INFORMATION section start

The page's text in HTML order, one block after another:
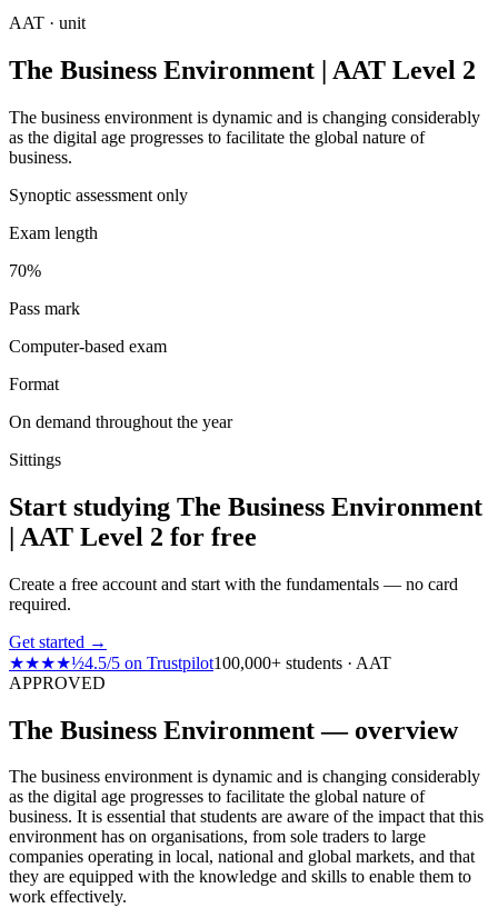
AAT · unit
The Business Environment | AAT Level 2
The business environment is dynamic and is changing considerably
as the digital age progresses to facilitate the global nature of
business.
Synoptic assessment only
Exam length
70%
Pass mark
Computer-based exam
Format
On demand throughout the year
Sittings
Start studying The Business Environment
| AAT Level 2 for free
Create a free account and start with the fundamentals — no card
required.
Get started →
★★★★½4.5/5 on Trustpilot100,000+ students · AAT
APPROVED
The Business Environment — overview
The business environment is dynamic and is changing considerably
as the digital age progresses to facilitate the global nature of
business. It is essential that students are aware of the impact that this
environment has on organisations, from sole traders to large
companies operating in local, national and global markets, and that
they are equipped with the knowledge and skills to enable them to
work effectively.
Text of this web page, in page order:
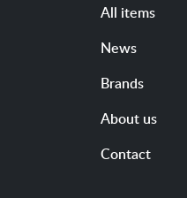
All items
News
Brands
About us
Contact
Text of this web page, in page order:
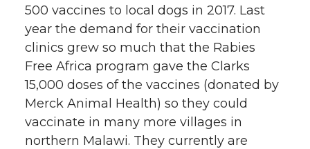
500 vaccines to local dogs in 2017. Last
year the demand for their vaccination
clinics grew so much that the Rabies
Free Africa program gave the Clarks
15,000 doses of the vaccines (donated by
Merck Animal Health) so they could
vaccinate in many more villages in
northern Malawi. They currently are
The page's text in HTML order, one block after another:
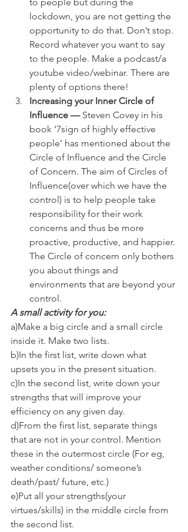
lockdown, you are not getting the
opportunity to do that. Don’t stop.
Record whatever you want to say
to the people. Make a podcast/a
youtube video/webinar. There are
plenty of options there!
Increasing your Inner Circle of
Influence — Steven Covey in his
book ‘7sign of highly effective
people’ has mentioned about the
Circle of Influence and the Circle
of Concern. The aim of Circles of
Influence(over which we have the
control) is to help people take
responsibility for their work
concerns and thus be more
proactive, productive, and happier.
The Circle of concern only bothers
you about things and
environments that are beyond your
control.
A small activity for you:
a)Make a big circle and a small circle
inside it. Make two lists.
b)In the first list, write down what
upsets you in the present situation.
c)In the second list, write down your
strengths that will improve your
efficiency on any given day.
d)From the first list, separate things
that are not in your control. Mention
these in the outermost circle (For eg,
weather conditions/ someone’s
death/past/ future, etc.)
e)Put all your strengths(your
virtues/skills) in the middle circle from
the second list.
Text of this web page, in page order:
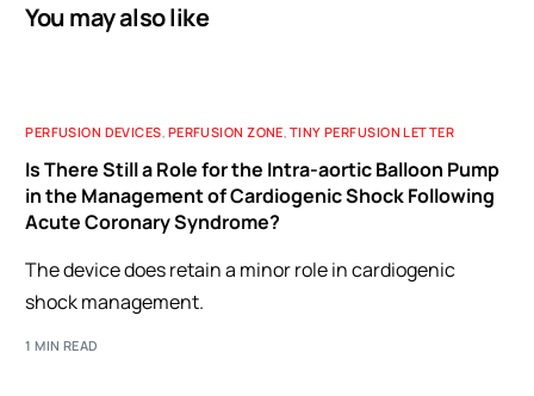
You may also like
PERFUSION DEVICES, PERFUSION ZONE, TINY PERFUSION LETTER
Is There Still a Role for the Intra-aortic Balloon Pump
in the Management of Cardiogenic Shock Following
Acute Coronary Syndrome?
The device does retain a minor role in cardiogenic
shock management.
1 MIN READ
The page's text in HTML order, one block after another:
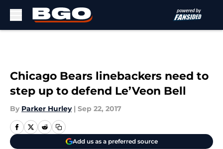
Chicago Bears linebackers need to
step up to defend Le’Veon Bell
By Parker Hurley | Sep 22, 2017
Add us as a preferred source
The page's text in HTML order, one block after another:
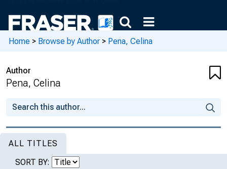
Home > Browse by Author > Pena, Celina
Author
Pena, Celina
ALL TITLES
SORT BY:
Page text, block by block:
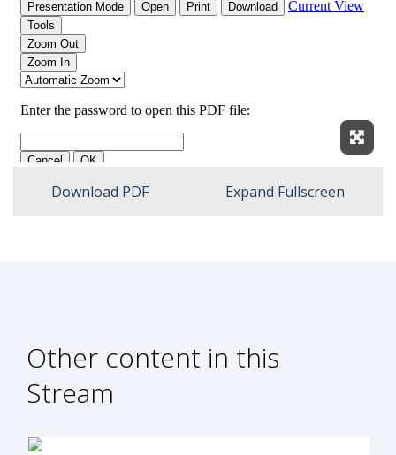
Download PDF Expand Fullscreen
Other content in this
Stream
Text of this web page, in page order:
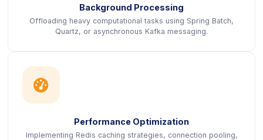
Background Processing
Offloading heavy computational tasks using Spring Batch,
Quartz, or asynchronous Kafka messaging.
icon
Performance Optimization
Implementing Redis caching strategies, connection pooling,
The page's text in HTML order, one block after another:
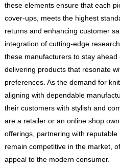
these elements ensure that each
cover-ups, meets the highest
returns and enhancing customer
integration of cutting-edge
these manufacturers to stay
delivering products that resonate
preferences. As the demand for
aligning with dependable
their customers with stylish and
are a retailer or an online shop
offerings, partnering with
remain competitive in the market,
appeal to the modern consumer.
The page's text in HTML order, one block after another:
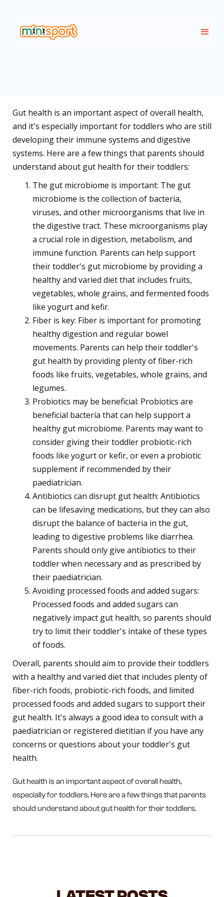
Gut health is an important aspect of overall health,
and it's especially important for toddlers who are still
developing their immune systems and digestive
systems. Here are a few things that parents should
understand about gut health for their toddlers:
The gut microbiome is important: The gut
microbiome is the collection of bacteria,
viruses, and other microorganisms that live in
the digestive tract. These microorganisms play
a crucial role in digestion, metabolism, and
immune function. Parents can help support
their toddler's gut microbiome by providing a
healthy and varied diet that includes fruits,
vegetables, whole grains, and fermented foods
like yogurt and kefir.
Fiber is key: Fiber is important for promoting
healthy digestion and regular bowel
movements. Parents can help their toddler's
gut health by providing plenty of fiber-rich
foods like fruits, vegetables, whole grains, and
legumes.
Probiotics may be beneficial: Probiotics are
beneficial bacteria that can help support a
healthy gut microbiome. Parents may want to
consider giving their toddler probiotic-rich
foods like yogurt or kefir, or even a probiotic
supplement if recommended by their
paediatrician.
Antibiotics can disrupt gut health: Antibiotics
can be lifesaving medications, but they can also
disrupt the balance of bacteria in the gut,
leading to digestive problems like diarrhea.
Parents should only give antibiotics to their
toddler when necessary and as prescribed by
their paediatrician.
Avoiding processed foods and added sugars:
Processed foods and added sugars can
negatively impact gut health, so parents should
try to limit their toddler's intake of these types
of foods.
Overall, parents should aim to provide their toddlers
with a healthy and varied diet that includes plenty of
fiber-rich foods, probiotic-rich foods, and limited
processed foods and added sugars to support their
gut health. It's always a good idea to consult with a
paediatrician or registered dietitian if you have any
concerns or questions about your toddler's gut
health.
Gut health is an important aspect of overall health,
especially for toddlers. Here are a few things that parents
should understand about gut health for their toddlers.
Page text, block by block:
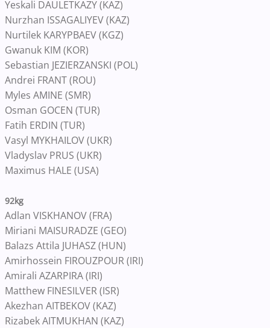
Yeskali DAULETKAZY (KAZ)
Nurzhan ISSAGALIYEV (KAZ)
Nurtilek KARYPBAEV (KGZ)
Gwanuk KIM (KOR)
Sebastian JEZIERZANSKI (POL)
Andrei FRANT (ROU)
Myles AMINE (SMR)
Osman GOCEN (TUR)
Fatih ERDIN (TUR)
Vasyl MYKHAILOV (UKR)
Vladyslav PRUS (UKR)
Maximus HALE (USA)
92kg
Adlan VISKHANOV (FRA)
Miriani MAISURADZE (GEO)
Balazs Attila JUHASZ (HUN)
Amirhossein FIROUZPOUR (IRI)
Amirali AZARPIRA (IRI)
Matthew FINESILVER (ISR)
Akezhan AITBEKOV (KAZ)
Rizabek AITMUKHAN (KAZ)
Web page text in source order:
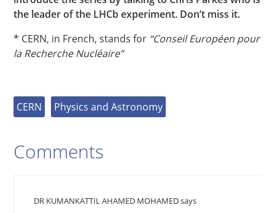
the leader of the LHCb experiment. Don’t miss it.
* CERN, in French, stands for “Conseil Européen pour
la Recherche Nucléaire”
CERN Physics and Astronomy
Comments
DR KUMANKATTIL AHAMED MOHAMEDsays
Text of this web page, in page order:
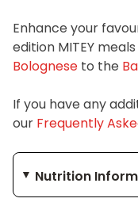
Enhance your
edition MITEY
Bolognese to the
If you have any
our Frequently
Nutrition
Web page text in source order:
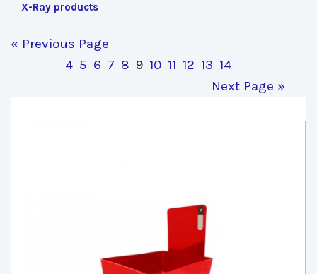
X-Ray products
« Previous Page
4 5 6 7 8 9 10 11 12 13 14
Next Page »
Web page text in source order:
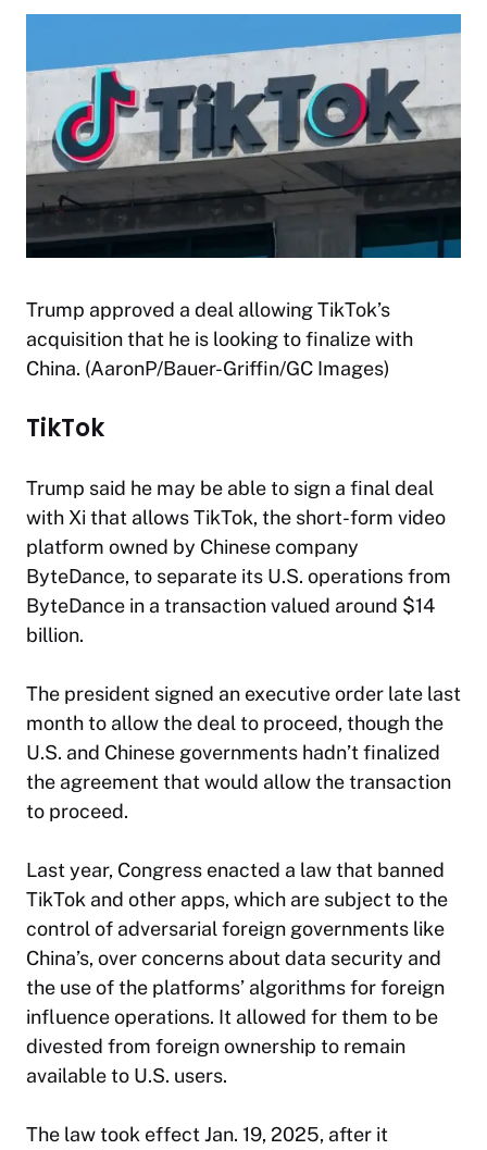
Trump approved a deal allowing TikTok’s
acquisition that he is looking to finalize with
China. (AaronP/Bauer-Griffin/GC Images)
TikTok
Trump said he may be able to sign a final deal
with Xi that allows TikTok, the short-form video
platform owned by Chinese company
ByteDance, to separate its U.S. operations from
ByteDance in a transaction valued around $14
billion.
The president signed an executive order late last
month to allow the deal to proceed, though the
U.S. and Chinese governments hadn’t finalized
the agreement that would allow the transaction
to proceed.
Last year, Congress enacted a law that banned
TikTok and other apps, which are subject to the
control of adversarial foreign governments like
China’s, over concerns about data security and
the use of the platforms’ algorithms for foreign
influence operations. It allowed for them to be
divested from foreign ownership to remain
available to U.S. users.
The law took effect Jan. 19, 2025, after it

INFORMATION section end

* **WHAT THIS TASK INVOLVES**: Among the lines above, list those that contain the word "strengths".

* **RESPONSE TO THIS TASK**:
strengths that will improve your
e)Put all your strengths(your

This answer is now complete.